The knowledge on intestinal microbiota is growing quickly. The GMFH Summit 2014 will bring together leading experts from Europe and the US actively involved in the field of microbiota, thus providing an extraordinary opportunity to better understand the role of intestinal microbiota in health and disease as well as gaining practical knowledge for daily clinical practice.
- Jalanka-Tuovinen J, Salojarvi J, Salonen A, Immonen O, Garsed K, Kelly FM, et al. Faecal microbiota composition and host-microbe cross-talk following gastroenteritis and in postinfectious irritable bowel syndrome. Gut. 2013 Dec 5. PubMed PMID: 24310267. Epub 2013/12/07. Eng. Important study showing microbiota changes in patients with post-infectious irritable bowel syndrome and the correlations between microbiota changes and intestinal gene expression.
- Simren M, Barbara G, Flint HJ, Spiegel BM, Spiller RC, Vanner S, et al. Intestinal microbiota in functional bowel disorders: a Rome foundation report. Gut. 2013 Jan;62(1):159-76. PubMed PMID: 22730468. Pubmed Central PMCID: 3551212. Epub 2012/06/26. eng. In depth review on the recent findings related to microbiota changes and functional bowel disorders. The review also deals with practical insights for manipulation of intestinal microbiota with prebiotics and probiotics.
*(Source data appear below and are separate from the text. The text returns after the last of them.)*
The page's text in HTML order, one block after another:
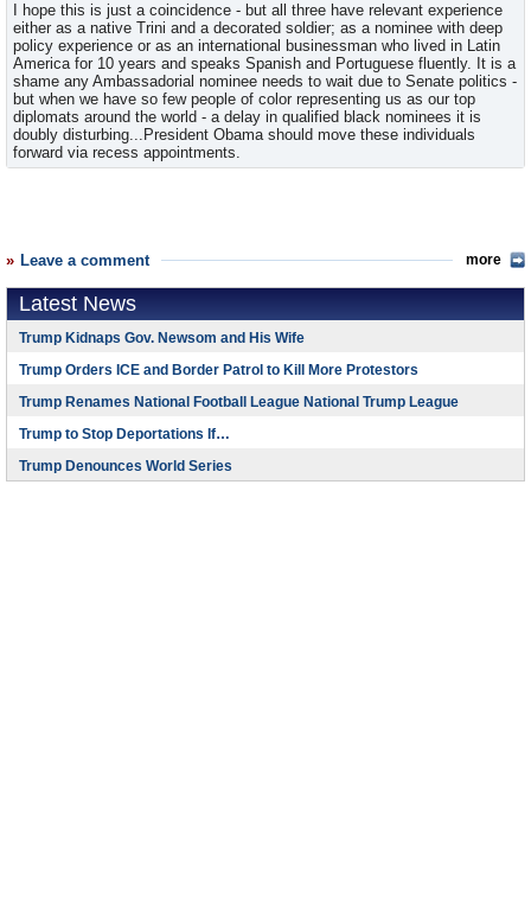
I hope this is just a coincidence - but all three have relevant experience
either as a native Trini and a decorated soldier; as a nominee with deep
policy experience or as an international businessman who lived in Latin
America for 10 years and speaks Spanish and Portuguese fluently. It is a
shame any Ambassadorial nominee needs to wait due to Senate politics -
but when we have so few people of color representing us as our top
diplomats around the world - a delay in qualified black nominees it is
doubly disturbing...President Obama should move these individuals
forward via recess appointments.
Leave a comment more
Latest News
Trump Kidnaps Gov. Newsom and His Wife
Trump Orders ICE and Border Patrol to Kill More Protestors
Trump Renames National Football League National Trump League
Trump to Stop Deportations If…
Trump Denounces World Series
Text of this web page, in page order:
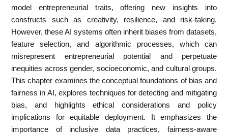
model entrepreneurial traits, offering new insights into
constructs such as creativity, resilience, and risk-taking.
However, these AI systems often inherit biases from datasets,
feature selection, and algorithmic processes, which can
misrepresent entrepreneurial potential and perpetuate
inequities across gender, socioeconomic, and cultural groups.
This chapter examines the conceptual foundations of bias and
fairness in AI, explores techniques for detecting and mitigating
bias, and highlights ethical considerations and policy
implications for equitable deployment. It emphasizes the
importance of inclusive data practices, fairness-aware
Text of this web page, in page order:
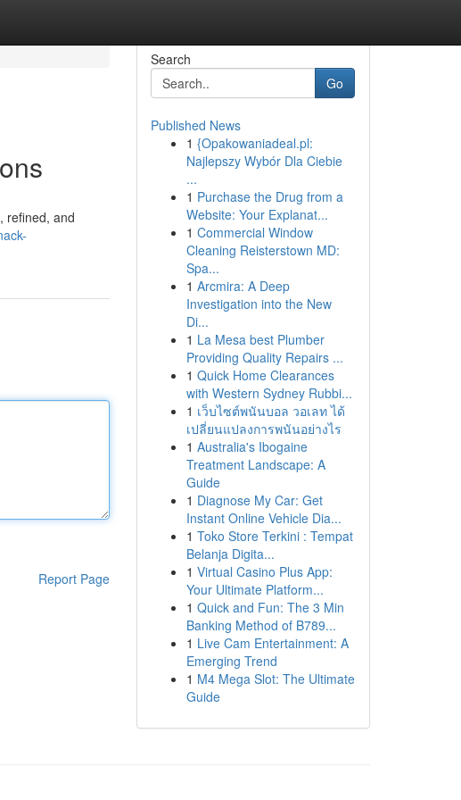
refined, and
Report Page
Search
Go
Published News
1 {Opakowaniadeal.pl:
Najlepszy Wybór Dla Ciebie
...
1 Purchase the Drug from a
Website: Your Explanat...
1 Commercial Window
Cleaning Reisterstown MD:
Spa...
1 Arcmira: A Deep
Investigation into the New
Di...
1 La Mesa best Plumber
Providing Quality Repairs ...
1 Quick Home Clearances
with Western Sydney Rubbi...
1 เว็บไซต์พนันบอล วอเลท ได้
เปลี่ยนแปลงการพนันอย่างไร
1 Australia's Ibogaine
Treatment Landscape: A
Guide
1 Diagnose My Car: Get
Instant Online Vehicle Dia...
1 Toko Store Terkini : Tempat
Belanja Digita...
1 Virtual Casino Plus App:
Your Ultimate Platform...
1 Quick and Fun: The 3 Min
Banking Method of B789...
1 Live Cam Entertainment: A
Emerging Trend
1 M4 Mega Slot: The Ultimate
Guide

- Rajilic-Stojanovic M, Biagi E, Heilig HG, Kajander K, Kekkonen RA, Tims S, et al. Global and deep molecular analysis of microbiota signatures in fecal samples from patients with irritable bowel syndrome. Gastroenterology. 2011 Nov;141(5):1792-801. PubMed PMID: 21820992. Epub 2011/08/09. eng. The largest in depth study assessing differences in microbiota profiles in patients with IBS.
- Jeffery IB, O’Toole PW, Ohman L, Claesson MJ, Deane J, Quigley EM, et al. An irritable bowel syndrome subtype defined by species-specific alterations in faecal microbiota. Gut. 2012 Jul;61(7):997-1006. PubMed PMID: 22180058. Epub 2011/12/20. eng. This study provides a nice correlation between changes in microbiota and the phenotype of patients with IBS.
Biography Giovanni Barbara graduated Summa cum Laude in Medicine at the University of Bologna, Italy. He subsequently qualified in Internal Medicine and then in Gastroenterology at the same University. He was trained partly in London, UK and completed a three years post-doctoral research fellowship in neuro-immunology at McMaster University in Canada. Currently he is involved in clinical gastroenterology diagnostic and therapeutic endoscopy, teaching and research at the Department of Internal Medicine and Gastroenterology of the University of Bologna. Professor Barbara’s main research interest relate to basic and clinical aspects of functional gastrointestinal disorders, neurogastroenterology, and gut microbiota. He has authored more than 150 indexed peer-reviewed articles and reviews on these topics, published in various biomedical journals, including Gastroenterology, Gut, Journal of Clinical Investigation and Trends in Pharmachological Science. He is, or has been, a member of the Editorial Board of Gut, American Journal of Gastroenterology, Neurogastroenterology and Motility the American Journal of Physiology and other international scientific Journals. Professor Barbara has received numerous national and international awards including the prestigious Master Award in Gastroenterology from the American Gastroenterological Association. He is currently President of the European Society of Neurogastroenterology and Motility (ESNM).